Assigned task: Output each of the entries exactly, skipping every picture they contain.

Records for this exercise:
* * * *
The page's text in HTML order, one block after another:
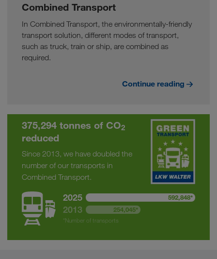
Combined Transport
In Combined Transport, the environmentally-friendly
transport solution, different modes of transport,
such as truck, train or ship, are combined as
required.
Continue reading
375,294 tonnes of CO2
reduced
Since 2013, we have doubled the
number of our transports in
Combined Transport.
2025 592,848*
2013
254,045*
*Number of transports
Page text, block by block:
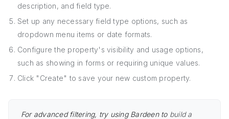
* * * *
Written response:
The page's text in HTML order, one block after another:
Combined Transport
In Combined Transport, the environmentally-friendly
transport solution, different modes of transport,
such as truck, train or ship, are combined as
required.
Continue reading
375,294 tonnes of CO2
reduced
Since 2013, we have doubled the
number of our transports in
Combined Transport.
2025 592,848*
2013
254,045*
*Number of transports
Page text, block by block:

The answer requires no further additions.